REQUIRED ACTION: Looking through the records that follow, determine how many lines contain "from" and reply with that number alone.
*** Opening of DATA EXTRACT ***
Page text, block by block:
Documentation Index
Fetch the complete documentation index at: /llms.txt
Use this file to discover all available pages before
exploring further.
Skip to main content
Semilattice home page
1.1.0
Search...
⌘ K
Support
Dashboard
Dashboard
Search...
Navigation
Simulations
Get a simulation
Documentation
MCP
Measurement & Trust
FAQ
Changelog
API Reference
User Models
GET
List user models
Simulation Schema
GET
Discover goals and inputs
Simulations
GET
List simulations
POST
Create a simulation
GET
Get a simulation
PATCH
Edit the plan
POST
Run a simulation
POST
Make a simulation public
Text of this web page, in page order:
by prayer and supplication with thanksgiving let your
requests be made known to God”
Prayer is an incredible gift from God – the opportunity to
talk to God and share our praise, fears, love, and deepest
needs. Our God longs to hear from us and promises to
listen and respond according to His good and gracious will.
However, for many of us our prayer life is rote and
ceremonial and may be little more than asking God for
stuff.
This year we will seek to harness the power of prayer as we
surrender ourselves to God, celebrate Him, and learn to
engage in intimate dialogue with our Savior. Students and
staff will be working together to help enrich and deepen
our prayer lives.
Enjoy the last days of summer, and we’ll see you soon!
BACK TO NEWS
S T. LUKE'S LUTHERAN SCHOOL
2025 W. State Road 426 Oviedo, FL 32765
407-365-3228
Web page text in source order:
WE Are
*** Close of DATA EXTRACT ***
RESULT: 2